CONTRIBUTOS PARA A HISTÓRIA DA CIDADE DO PORTO

Teles Ferreira no século XXI

por Nuno Cruz, em 20.05.18

Confesso que tinha agendado mais para a frente falar-vos de novo sobre a carta topográfica da cidade do Porto de 1892, pois encontrei nos relatórios camarários um documento da autoria do "grande arquiteto" da primeira planta executada com base científica da cidade do Porto que pretendia aqui reproduzir. A razão porque o ia fazer apenas mais à frente advém de ainda há pouco ter colocado uma publicação versando este tema (como podem comprovar aqui).

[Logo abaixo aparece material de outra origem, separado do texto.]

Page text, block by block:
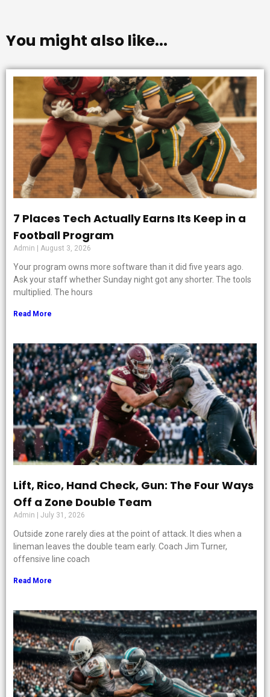
You might also like...
7 Places Tech Actually Earns Its Keep in a
Football Program
Admin August 3, 2026
Your program owns more software than it did five years ago.
Ask your staff whether Sunday night got any shorter. The tools
multiplied. The hours
Read More
Lift, Rico, Hand Check, Gun: The Four Ways
Off a Zone Double Team
Admin July 31, 2026
Outside zone rarely dies at the point of attack. It dies when a
lineman leaves the double team early. Coach Jim Turner,
offensive line coach
Read More
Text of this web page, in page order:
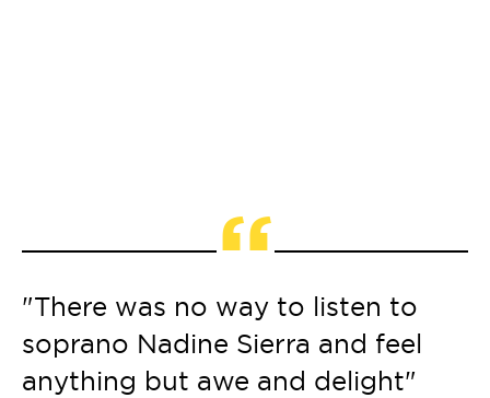
“
"There was no way to listen to
soprano Nadine Sierra and feel
anything but awe and delight"
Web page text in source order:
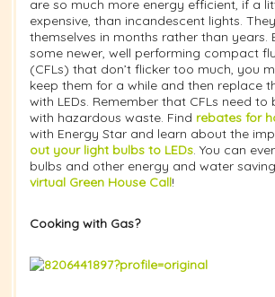
are so much more energy efficient, if a
expensive, than incandescent lights.
themselves in months rather than years.
some newer, well performing compact
(CFLs) that don’t flicker too much, you
keep them for a while and then replace
with LEDs. Remember that CFLs need
with hazardous waste. Find rebates for
with Energy Star and learn about the
out your light bulbs to LEDs. You can
bulbs and other energy and water
virtual Green House Call!
Cooking with Gas?
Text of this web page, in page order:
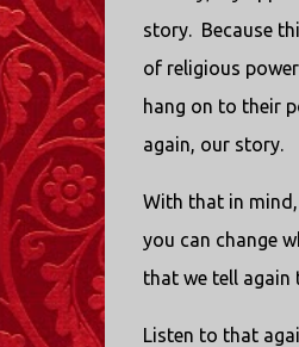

Contudo, tendo tido a felicidade de hoje[1] assistir ao Um objeto e seus discursos precisamente sobre uma pedra litográfica de um conjunto de seis que foram executadas para a impressão da planta da cidade numa versão mais reduzida do que as magníficas folhas aguareladas que hoje existem bem guardadas no Arquivo Municipal do Porto e disponíveis on line; não vi melhor altura do que esta para avançar com a minha ideia.

 

O evento foi muito interessante. Apreciei bastante a intervenção do Sr. vereador Pedro Baganha, cujas palavras, além de elucidativas, me fez acreditar no seu genuíno amor à cidade. Igualmente interessante foi a intervenção do técnico informático responsável pelo desenvolvimento de um excelente projeto que hoje teve o seu dia 1 fora dos circuitos fechados dos servidores da câmara (incrível é como este projeto, originalmente pensado para auxiliar na gestão dos cemitérios municipais, em boa hora se transformou neste grande empreendimento!). Trata-se precisamente de uma planta da cidade interativa, totalmente gratuita e disponível on line. Esta planta tem como base de arranque precisamente a de Teles Ferreira. Mas o seu objetivo é traze-la camada a camada até ao presente e mesmo até aos anos anteriores a 1892. Por agora apenas se encontra disponível o centro histórico da cidade, mas no futuro é todo o seu território que nos será mostrado, chegando ao pormenor de indicar muita documentação que existe inerente a monumentos, edifícios, arruamentos e praças, etc, relacionando-os com outros sítios na internet. Poderão desde já encontrar a(s) planta(s) a que me refiro aqui http://www.cm-porto.pt/cartas-historicas-interativas-do-porto/cartas-historicas-interativas-do-porto. Não se admirem, caros leitores, se passarem horas a explorar esta ferramenta...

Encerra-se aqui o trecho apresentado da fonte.